It took me a long time to pluck up the courage to write a review about a game that deals with such a controversial topic. I wanted to have played it often enough and with enough different people to make sure I would understand how the game deals with the topic and how it works from a gameplay persepctive, as well as hear how playing The Cost makes people feel.

After all, as the player, you’re trying to make as much money from mining, milling and selling asbestos in order to win, without paying any attention to the very real human cost this activity had. The Cost is not your usual action selection, area control, resource management game, where you’re just pushing cubes around the board. It’s not going to be for everyone. So I always made sure to let people know what this game was about and the real-life events that it is built around, allowing everyone to decide for themselves if they wanted to try it.

The Cost is, as I said, an action selection game with area control and resource management. All the mechanisms in this game are a little different to other games, adding more interest to The Cost and giving it a strategic element.

For the action selection mechanism imagine a grid of hexes, like in Catan. Players select one corner where three hexes converge to take the three actions displayed on them. Once a corner has been chosen, it’s blocked and other players have to use a different corner. Already you can see that you need to think about what actions you want to carry out and what actions you might want to block for other players.

The area control is about where you build your mines and mills, the railroad tracks you lay or the ports you build. Railroad tracks and ports can earn you money if other players use them. Mines and mills are your main source of income though, and mills can be used by other players, except that you end up with the refined asbestos to sell yourself and make money from.

Resource management is about investing in countries to give you local currency that allows you to mine, mill and sell your asbestos there.

Even the flow of the game is a bit different. There are basically four phases, two of which are more to do with housekeeping than anything else. First, you select your actions, via the hexes, as explained above, but these actions are all about getting money or building mines, mills, railroad tracks or ports. They have an effect on the game boards and even though the choices you make during this phase are vitally important, it doesn’t feel like anything much is happening.
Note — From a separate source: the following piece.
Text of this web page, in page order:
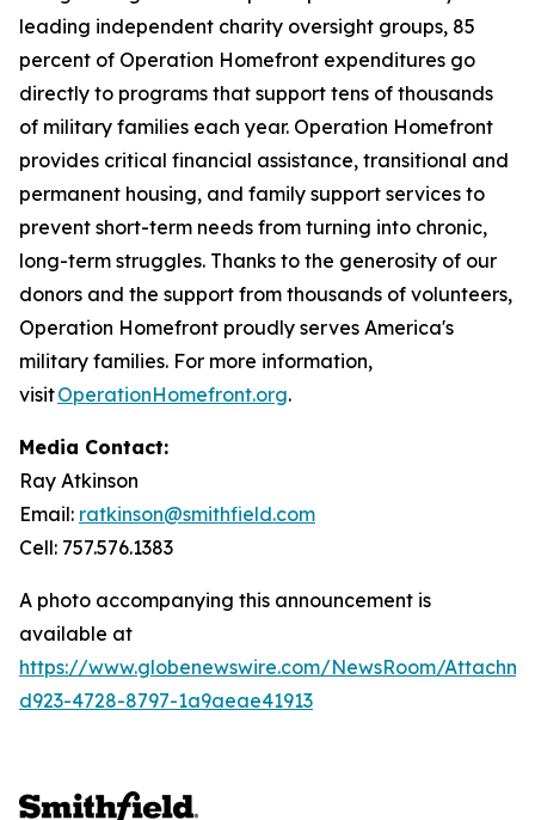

That all changes in the third phase, where players take turns to mine, mill or move/sell asbestos, or pass. Players have to continue taking one of those actions until nobody can do anything else. It is in this phase that you run your engine, so to speak. Mine some asbestos, move it to a mill, mill it, move it to a market to sell for a profit. You can see the asbestos move around on the board until nothing is left and the third phase ends.

So already it’s clear that The Cost is different from other games. The graphic design actually adds to this feeling. It all feels rather industrial, a little bit dusty even and the pattern of asbestos fibre panels can be seen throughout, constantly reminding you what this game is about – that is, if you do actually need reminding.

The thing is, when you mine or mill asbestos, you always have to make a choice – do it safely and protect your workers, but pay a fair bit of money, which erodes your profits significantly, or do it unsafely, putting your workers’ health at risk, but costing you nothing and therefore giving you the most profit. The decision seems very clear here, but The Cost makes it harder by making the real-life implications obvious. If you want profit, one of your workers dies and is moved to a coffin area on your player board, where that worker will stay until the end of the game, as a constant reminder of the choice you made.

That’s where the game starts to make you feel uncomfortable, if you weren’t uncomfortable enough from the beginning when you heard what The Cost is about. It gets worse though. Once you go down the route of letting your workers die, you need to get new workers, of course. The thing is, hiring workers doesn’t cost you anything. You don’t even have to pay them anything when you put them to work, if you accept that one of them will die. You really feel how cold this industry was – or in some places still is.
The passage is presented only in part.